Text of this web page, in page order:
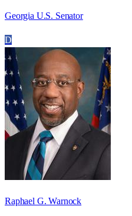
Georgia U.S. Senator
D
Raphael G. Warnock
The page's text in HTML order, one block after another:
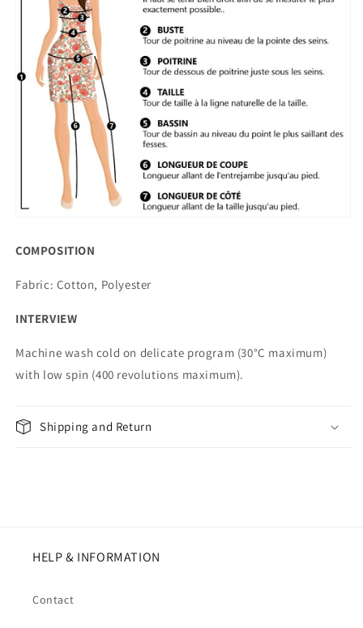
COMPOSITION
Fabric: Cotton, Polyester
INTERVIEW
Machine wash cold on delicate program (30°C maximum)
with low spin (400 revolutions maximum).
Shipping and Return
HELP & INFORMATION
Contact
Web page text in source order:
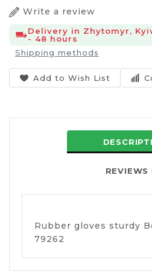
Write a review
Delivery in Zhytomyr,
- 48 hours
Shipping methods
Add to Wish List
REVIEWS
Rubber gloves sturdy
79262
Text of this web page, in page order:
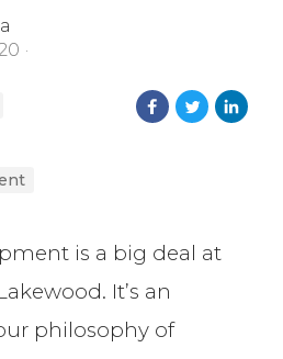
is a big deal at
It’s an
philosophy of
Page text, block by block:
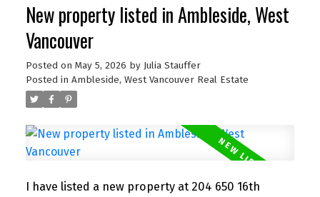
restaurants with quick access to downtown via
car or bus. BONUS! The building features a
fabulous outdoor POOL for you to enjoy in the
summer months. A super lifestyle at a great price!
1 parking and storage. Newly renovated lobby &
hallways! This building is PET FRIENDLY (1 dog or 2
cats) It's a gem! OPEN HOUSE SUNDAY MAY 17th 2-
3PM
New property listed in Ambleside, West
Vancouver
Posted on May 5, 2026 by Julia Stauffer
Posted in Ambleside, West Vancouver Real Estate
I have listed a new property at 204 650 16th
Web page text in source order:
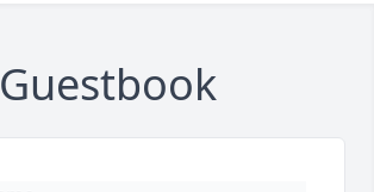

---

EXERCISE OBJECTIVE: Return every line above word for word, minus images.

EXERCISE ANSWER:
Text of this web page, in page order:
Georgia U.S. Senator
D
Raphael G. Warnock
The page's text in HTML order, one block after another:
COMPOSITION
Fabric: Cotton, Polyester
INTERVIEW
Machine wash cold on delicate program (30°C maximum)
with low spin (400 revolutions maximum).
Shipping and Return
HELP & INFORMATION
Contact
Web page text in source order:
Write a review
Delivery in Zhytomyr,
- 48 hours
Shipping methods
Add to Wish List
REVIEWS
Rubber gloves sturdy
79262
Text of this web page, in page order:
is a big deal at
It’s an
philosophy of
Page text, block by block:
restaurants with quick access to downtown via
car or bus. BONUS! The building features a
fabulous outdoor POOL for you to enjoy in the
summer months. A super lifestyle at a great price!
1 parking and storage. Newly renovated lobby &
hallways! This building is PET FRIENDLY (1 dog or 2
cats) It's a gem! OPEN HOUSE SUNDAY MAY 17th 2-
3PM
New property listed in Ambleside, West
Vancouver
Posted on May 5, 2026 by Julia Stauffer
Posted in Ambleside, West Vancouver Real Estate
I have listed a new property at 204 650 16th
Web page text in source order:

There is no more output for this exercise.